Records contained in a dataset
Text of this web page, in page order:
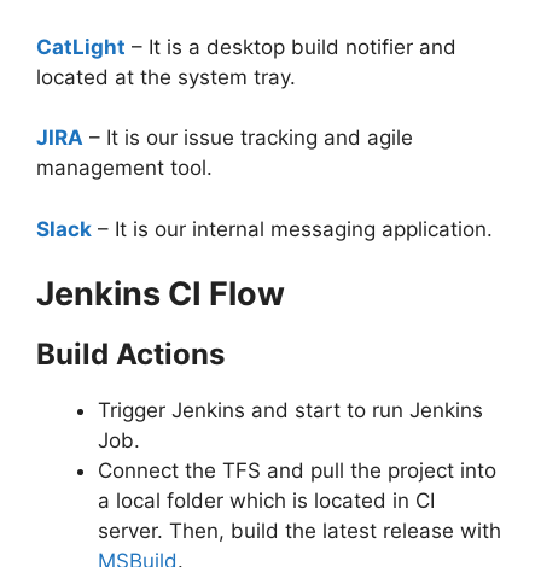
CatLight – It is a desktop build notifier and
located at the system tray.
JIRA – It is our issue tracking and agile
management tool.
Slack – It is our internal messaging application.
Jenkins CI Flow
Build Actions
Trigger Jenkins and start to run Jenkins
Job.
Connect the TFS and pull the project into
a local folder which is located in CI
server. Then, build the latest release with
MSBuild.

→ **The task**:
This task calls for the records to be copied exactly, without pictures.

→ **Task output**:
Text of this web page, in page order:
CatLight – It is a desktop build notifier and
located at the system tray.
JIRA – It is our issue tracking and agile
management tool.
Slack – It is our internal messaging application.
Jenkins CI Flow
Build Actions
Trigger Jenkins and start to run Jenkins
Job.
Connect the TFS and pull the project into
a local folder which is located in CI
server. Then, build the latest release with
MSBuild.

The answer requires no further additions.